It was intended to restore the thread to normal but unfortunately there has been an unexpected delay. We have now restored the thread for general information purposes but it has temporarily been locked to avoid uninformed comments being added and out of respect for the parties involved - it's not an issue of secrecy but one of privacy - please respect this so we can help resolve the situation which should be completed by next week and peace and harmony can return to TT land.

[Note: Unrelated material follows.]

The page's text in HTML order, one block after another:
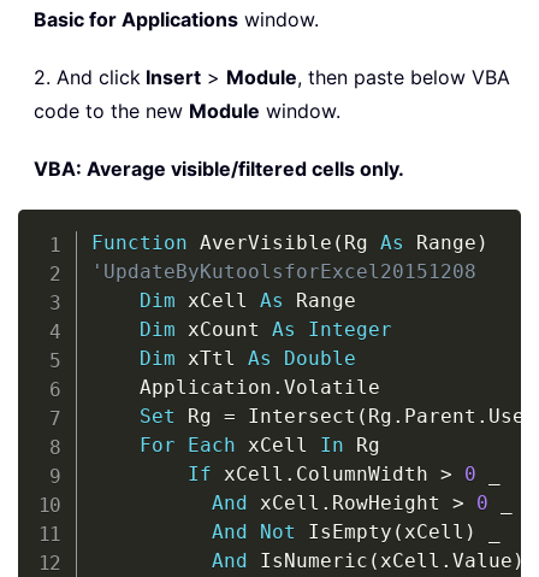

Please bear with us


----------



## tony_rigby_uk (Nov 27, 2008)

John-H said:


> We have now restored the thread for general information purposes but it has temporarily been locked to avoid uninformed comments being added and out of respect for the parties involved


Ya can remove it again now, I've copied the stripped pics that'll help me out.

Cheers.


----------



## wul (Feb 10, 2009)

tony_rigby_uk said:


> John-H said:
> 
> 
> > We have now restored the thread for general information purposes but it has temporarily been locked to avoid uninformed comments being added and out of respect for the parties involved
> ...


 :lol: :lol: :lol: brilliant pml.


----------



## tony_rigby_uk (Nov 27, 2008)

wul said:


> :lol: :lol: :lol: brilliant pml.


What ?

Told you i didn't care about the politics, if the TTF mods & Admins wanted it gone then thats there problem :roll:, I think it was a good post with lots of info.. (some of which i needed) and now i've got that info, they can do what they like with it... :lol:

I do still think it's a good resource, hense i've got what i needed... :lol: :lol: :lol:


----------



## CamV6 (Oct 26, 2003)

Well, I've no idea of the history but months after paying this guy STILL hasnt delivered the goods I paid him for and despite repeated promised to refund via paypal and then by cheque and endless excuses I still dont have my £40 back :evil:


----------